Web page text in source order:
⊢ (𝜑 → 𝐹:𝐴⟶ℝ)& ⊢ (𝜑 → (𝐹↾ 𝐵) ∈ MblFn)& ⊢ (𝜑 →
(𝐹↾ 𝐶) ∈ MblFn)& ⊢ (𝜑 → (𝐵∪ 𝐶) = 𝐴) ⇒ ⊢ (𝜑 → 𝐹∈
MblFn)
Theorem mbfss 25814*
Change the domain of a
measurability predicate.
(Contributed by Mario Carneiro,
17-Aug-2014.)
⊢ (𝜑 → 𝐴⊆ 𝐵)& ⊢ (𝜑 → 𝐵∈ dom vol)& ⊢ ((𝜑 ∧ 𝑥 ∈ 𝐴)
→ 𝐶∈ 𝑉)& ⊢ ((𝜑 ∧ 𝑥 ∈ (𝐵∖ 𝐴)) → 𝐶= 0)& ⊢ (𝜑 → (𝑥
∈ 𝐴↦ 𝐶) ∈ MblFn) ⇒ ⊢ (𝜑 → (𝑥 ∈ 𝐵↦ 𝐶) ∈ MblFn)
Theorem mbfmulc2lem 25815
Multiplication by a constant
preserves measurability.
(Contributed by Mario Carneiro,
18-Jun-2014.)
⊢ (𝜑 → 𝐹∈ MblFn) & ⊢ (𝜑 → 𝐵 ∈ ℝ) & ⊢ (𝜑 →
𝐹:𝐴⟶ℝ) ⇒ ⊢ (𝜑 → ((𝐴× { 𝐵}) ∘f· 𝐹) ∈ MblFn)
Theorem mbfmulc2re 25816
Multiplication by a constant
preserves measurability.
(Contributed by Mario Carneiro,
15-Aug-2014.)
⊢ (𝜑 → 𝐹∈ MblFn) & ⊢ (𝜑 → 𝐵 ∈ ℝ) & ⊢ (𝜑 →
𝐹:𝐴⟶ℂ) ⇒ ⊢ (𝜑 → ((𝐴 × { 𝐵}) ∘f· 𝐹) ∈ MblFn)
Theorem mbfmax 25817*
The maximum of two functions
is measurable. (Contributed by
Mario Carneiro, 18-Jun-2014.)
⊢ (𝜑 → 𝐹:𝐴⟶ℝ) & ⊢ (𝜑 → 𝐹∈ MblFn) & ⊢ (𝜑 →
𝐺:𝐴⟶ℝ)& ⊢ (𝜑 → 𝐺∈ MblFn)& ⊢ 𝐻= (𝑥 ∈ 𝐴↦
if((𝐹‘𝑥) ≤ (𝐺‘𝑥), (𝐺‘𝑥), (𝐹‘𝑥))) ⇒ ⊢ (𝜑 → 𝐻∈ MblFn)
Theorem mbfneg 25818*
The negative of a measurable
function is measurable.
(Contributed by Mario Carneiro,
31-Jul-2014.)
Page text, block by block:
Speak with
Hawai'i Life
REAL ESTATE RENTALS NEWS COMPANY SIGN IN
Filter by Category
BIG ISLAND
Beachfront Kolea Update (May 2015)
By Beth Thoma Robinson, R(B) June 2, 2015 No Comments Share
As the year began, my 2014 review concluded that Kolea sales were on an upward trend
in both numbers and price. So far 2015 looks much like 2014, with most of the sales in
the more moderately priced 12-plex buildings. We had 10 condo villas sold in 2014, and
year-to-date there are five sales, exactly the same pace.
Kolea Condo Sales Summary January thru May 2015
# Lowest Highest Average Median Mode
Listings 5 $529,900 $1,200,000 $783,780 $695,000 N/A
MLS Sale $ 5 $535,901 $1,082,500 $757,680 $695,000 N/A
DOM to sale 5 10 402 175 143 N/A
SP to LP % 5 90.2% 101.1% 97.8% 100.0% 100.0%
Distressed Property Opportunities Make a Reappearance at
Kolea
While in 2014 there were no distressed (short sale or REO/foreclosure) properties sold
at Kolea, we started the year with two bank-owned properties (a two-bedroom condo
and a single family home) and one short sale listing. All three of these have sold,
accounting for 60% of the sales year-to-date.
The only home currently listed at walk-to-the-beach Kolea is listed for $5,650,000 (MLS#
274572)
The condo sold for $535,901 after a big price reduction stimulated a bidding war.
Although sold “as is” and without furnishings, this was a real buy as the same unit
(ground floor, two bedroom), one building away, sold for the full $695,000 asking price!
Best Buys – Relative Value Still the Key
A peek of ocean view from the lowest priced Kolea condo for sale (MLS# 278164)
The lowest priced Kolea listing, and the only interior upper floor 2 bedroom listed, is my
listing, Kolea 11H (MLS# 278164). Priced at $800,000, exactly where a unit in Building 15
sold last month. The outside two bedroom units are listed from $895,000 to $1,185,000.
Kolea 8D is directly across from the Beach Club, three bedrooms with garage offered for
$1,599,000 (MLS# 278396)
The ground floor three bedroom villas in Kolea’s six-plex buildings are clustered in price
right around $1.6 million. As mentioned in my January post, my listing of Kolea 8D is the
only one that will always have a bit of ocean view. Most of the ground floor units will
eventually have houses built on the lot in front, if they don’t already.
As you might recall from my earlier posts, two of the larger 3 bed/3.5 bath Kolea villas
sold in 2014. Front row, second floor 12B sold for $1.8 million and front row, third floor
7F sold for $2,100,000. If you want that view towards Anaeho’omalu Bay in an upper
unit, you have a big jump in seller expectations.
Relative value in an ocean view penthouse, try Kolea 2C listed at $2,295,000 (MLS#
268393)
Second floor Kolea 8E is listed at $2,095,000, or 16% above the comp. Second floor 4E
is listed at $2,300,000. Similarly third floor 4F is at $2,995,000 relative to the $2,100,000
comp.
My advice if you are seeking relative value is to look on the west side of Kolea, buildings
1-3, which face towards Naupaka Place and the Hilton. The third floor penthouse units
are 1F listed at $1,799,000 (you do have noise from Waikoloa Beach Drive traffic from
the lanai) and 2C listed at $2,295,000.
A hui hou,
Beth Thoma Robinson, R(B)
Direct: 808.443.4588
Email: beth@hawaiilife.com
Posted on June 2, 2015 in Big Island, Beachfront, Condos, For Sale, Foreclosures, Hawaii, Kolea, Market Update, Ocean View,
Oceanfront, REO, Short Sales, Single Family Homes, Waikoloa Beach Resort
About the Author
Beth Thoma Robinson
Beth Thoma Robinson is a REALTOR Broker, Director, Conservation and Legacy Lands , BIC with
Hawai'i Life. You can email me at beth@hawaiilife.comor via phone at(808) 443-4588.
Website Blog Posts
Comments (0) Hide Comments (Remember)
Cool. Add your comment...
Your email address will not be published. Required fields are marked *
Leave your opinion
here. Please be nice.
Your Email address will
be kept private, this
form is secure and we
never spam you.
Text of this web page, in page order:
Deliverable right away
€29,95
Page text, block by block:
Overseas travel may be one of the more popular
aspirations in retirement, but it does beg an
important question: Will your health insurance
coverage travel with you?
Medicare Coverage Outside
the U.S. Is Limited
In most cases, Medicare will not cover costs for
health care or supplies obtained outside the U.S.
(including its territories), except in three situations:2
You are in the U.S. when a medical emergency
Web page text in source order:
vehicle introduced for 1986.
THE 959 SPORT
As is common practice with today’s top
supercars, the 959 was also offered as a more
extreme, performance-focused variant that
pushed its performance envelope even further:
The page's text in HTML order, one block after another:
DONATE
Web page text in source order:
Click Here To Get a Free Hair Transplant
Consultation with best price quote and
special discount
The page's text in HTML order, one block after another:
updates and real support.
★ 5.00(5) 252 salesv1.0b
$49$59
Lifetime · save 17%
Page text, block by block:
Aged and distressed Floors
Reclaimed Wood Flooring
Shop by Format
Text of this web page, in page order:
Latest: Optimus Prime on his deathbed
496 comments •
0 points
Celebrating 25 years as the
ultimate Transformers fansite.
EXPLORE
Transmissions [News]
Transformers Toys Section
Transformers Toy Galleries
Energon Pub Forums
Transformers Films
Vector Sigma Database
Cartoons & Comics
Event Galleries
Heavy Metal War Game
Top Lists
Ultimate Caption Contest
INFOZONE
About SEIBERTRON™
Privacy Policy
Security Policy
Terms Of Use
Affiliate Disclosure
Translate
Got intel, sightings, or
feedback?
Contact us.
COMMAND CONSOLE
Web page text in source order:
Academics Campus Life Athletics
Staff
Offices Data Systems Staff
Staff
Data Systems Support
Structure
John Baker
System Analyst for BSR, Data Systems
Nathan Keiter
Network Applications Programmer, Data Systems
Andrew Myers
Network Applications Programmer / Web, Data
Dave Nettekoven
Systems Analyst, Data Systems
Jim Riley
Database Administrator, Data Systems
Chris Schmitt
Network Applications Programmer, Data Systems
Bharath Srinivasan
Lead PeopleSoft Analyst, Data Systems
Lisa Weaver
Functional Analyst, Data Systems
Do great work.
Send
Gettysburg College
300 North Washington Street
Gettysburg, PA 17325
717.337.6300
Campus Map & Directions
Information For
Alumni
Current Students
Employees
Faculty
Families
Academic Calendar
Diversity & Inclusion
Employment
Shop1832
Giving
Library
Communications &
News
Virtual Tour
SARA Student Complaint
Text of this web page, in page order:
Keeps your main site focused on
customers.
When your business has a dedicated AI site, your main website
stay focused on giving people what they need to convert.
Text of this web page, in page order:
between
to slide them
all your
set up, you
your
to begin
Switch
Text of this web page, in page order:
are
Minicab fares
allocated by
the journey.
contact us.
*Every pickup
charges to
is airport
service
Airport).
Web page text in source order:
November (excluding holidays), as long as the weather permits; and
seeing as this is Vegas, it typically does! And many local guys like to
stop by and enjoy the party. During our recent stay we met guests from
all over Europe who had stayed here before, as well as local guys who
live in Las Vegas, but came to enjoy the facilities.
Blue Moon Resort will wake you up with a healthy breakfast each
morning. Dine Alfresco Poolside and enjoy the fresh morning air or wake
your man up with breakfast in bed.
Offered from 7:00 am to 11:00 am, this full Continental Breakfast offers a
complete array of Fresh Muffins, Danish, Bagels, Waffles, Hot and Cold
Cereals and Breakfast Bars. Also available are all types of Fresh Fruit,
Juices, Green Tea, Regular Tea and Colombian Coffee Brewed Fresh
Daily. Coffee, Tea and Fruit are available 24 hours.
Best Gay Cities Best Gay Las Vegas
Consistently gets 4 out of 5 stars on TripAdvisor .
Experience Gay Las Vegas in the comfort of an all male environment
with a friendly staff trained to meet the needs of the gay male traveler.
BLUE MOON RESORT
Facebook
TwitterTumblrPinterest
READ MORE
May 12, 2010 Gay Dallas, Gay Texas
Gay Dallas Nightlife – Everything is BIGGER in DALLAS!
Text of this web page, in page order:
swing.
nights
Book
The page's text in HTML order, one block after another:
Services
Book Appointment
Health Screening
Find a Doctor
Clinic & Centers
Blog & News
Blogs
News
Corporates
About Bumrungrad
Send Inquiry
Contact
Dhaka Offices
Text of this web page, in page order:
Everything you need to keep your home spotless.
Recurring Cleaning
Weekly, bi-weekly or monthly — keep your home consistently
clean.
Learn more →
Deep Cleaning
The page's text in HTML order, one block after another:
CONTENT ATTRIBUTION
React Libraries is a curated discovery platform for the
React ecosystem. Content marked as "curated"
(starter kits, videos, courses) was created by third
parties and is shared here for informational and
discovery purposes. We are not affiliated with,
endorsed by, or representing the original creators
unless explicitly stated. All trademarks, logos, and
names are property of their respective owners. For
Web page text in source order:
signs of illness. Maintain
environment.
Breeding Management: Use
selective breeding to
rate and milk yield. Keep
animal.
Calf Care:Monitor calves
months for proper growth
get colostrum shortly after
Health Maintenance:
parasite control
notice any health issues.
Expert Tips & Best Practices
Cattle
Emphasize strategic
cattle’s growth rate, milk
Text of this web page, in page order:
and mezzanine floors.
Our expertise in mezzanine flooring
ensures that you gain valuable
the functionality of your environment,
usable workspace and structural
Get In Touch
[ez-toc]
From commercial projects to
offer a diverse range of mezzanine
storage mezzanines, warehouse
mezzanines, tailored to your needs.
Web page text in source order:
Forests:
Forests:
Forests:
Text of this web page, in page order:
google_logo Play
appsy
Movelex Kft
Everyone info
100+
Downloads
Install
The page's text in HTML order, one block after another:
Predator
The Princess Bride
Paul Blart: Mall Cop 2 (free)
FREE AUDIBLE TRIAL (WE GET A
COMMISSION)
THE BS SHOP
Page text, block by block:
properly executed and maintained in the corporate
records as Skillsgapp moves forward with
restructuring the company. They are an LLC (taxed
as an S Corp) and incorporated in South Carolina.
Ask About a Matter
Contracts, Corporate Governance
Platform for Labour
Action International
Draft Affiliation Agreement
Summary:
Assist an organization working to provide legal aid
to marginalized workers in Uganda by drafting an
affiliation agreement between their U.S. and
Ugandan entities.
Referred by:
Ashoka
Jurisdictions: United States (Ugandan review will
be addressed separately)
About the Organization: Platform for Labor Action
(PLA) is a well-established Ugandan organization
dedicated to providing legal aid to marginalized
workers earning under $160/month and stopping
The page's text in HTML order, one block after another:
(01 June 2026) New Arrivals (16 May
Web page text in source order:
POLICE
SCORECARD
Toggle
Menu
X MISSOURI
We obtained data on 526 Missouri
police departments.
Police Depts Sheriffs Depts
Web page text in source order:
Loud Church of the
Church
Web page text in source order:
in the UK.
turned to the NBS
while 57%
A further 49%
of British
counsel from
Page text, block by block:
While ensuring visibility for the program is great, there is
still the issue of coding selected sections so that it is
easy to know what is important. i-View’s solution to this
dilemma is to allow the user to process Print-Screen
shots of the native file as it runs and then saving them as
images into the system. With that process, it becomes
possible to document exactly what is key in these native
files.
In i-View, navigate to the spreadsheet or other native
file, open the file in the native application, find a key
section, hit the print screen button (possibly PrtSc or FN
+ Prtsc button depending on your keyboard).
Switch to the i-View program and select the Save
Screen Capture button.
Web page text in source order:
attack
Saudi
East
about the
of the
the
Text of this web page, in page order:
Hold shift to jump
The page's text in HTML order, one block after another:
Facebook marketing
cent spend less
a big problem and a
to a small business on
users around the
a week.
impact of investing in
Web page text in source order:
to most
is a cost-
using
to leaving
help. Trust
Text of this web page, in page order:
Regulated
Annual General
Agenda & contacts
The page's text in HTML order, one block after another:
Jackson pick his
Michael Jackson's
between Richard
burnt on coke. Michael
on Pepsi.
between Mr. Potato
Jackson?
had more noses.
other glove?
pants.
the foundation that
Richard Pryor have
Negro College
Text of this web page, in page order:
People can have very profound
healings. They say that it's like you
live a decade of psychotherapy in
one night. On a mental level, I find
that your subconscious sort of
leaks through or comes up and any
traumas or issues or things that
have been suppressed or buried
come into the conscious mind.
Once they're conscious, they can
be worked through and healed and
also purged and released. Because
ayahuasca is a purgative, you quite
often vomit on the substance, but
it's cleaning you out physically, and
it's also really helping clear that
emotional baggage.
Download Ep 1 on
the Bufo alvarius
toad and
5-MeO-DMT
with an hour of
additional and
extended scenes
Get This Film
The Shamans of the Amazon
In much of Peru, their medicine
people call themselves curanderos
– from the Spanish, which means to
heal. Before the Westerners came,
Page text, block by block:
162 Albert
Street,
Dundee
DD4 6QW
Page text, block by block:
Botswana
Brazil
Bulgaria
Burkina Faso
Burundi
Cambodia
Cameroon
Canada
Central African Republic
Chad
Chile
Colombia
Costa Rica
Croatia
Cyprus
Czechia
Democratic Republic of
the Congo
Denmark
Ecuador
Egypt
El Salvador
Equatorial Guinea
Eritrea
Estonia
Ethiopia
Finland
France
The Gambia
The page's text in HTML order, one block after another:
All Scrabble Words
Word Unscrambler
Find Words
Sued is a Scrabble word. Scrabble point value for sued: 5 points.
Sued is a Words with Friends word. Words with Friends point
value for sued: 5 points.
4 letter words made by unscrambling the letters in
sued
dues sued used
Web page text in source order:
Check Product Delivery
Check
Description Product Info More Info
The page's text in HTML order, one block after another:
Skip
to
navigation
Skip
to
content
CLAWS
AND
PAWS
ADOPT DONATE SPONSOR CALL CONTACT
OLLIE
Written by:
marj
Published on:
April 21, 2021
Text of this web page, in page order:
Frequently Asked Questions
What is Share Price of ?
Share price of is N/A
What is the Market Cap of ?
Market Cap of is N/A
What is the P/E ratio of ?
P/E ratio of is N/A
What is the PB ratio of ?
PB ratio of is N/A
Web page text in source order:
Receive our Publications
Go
• • • • • • •
_How to complete this task_: Within the material above, output exactly the lines from the one with "My advice if" through the one with "health care or", end lines included, and nothing besides.

_Result for this exercise_:
My advice if you are seeking relative value is to look on the west side of Kolea, buildings
1-3, which face towards Naupaka Place and the Hilton. The third floor penthouse units
are 1F listed at $1,799,000 (you do have noise from Waikoloa Beach Drive traffic from
the lanai) and 2C listed at $2,295,000.
A hui hou,
Beth Thoma Robinson, R(B)
Direct: 808.443.4588
Email: beth@hawaiilife.com
Posted on June 2, 2015 in Big Island, Beachfront, Condos, For Sale, Foreclosures, Hawaii, Kolea, Market Update, Ocean View,
Oceanfront, REO, Short Sales, Single Family Homes, Waikoloa Beach Resort
About the Author
Beth Thoma Robinson
Beth Thoma Robinson is a REALTOR Broker, Director, Conservation and Legacy Lands , BIC with
Hawai'i Life. You can email me at beth@hawaiilife.comor via phone at(808) 443-4588.
Website Blog Posts
Comments (0) Hide Comments (Remember)
Cool. Add your comment...
Your email address will not be published. Required fields are marked *
Leave your opinion
here. Please be nice.
Your Email address will
be kept private, this
form is secure and we
never spam you.
Text of this web page, in page order:
Deliverable right away
€29,95
Page text, block by block:
Overseas travel may be one of the more popular
aspirations in retirement, but it does beg an
important question: Will your health insurance
coverage travel with you?
Medicare Coverage Outside
the U.S. Is Limited
In most cases, Medicare will not cover costs for
health care or supplies obtained outside the U.S.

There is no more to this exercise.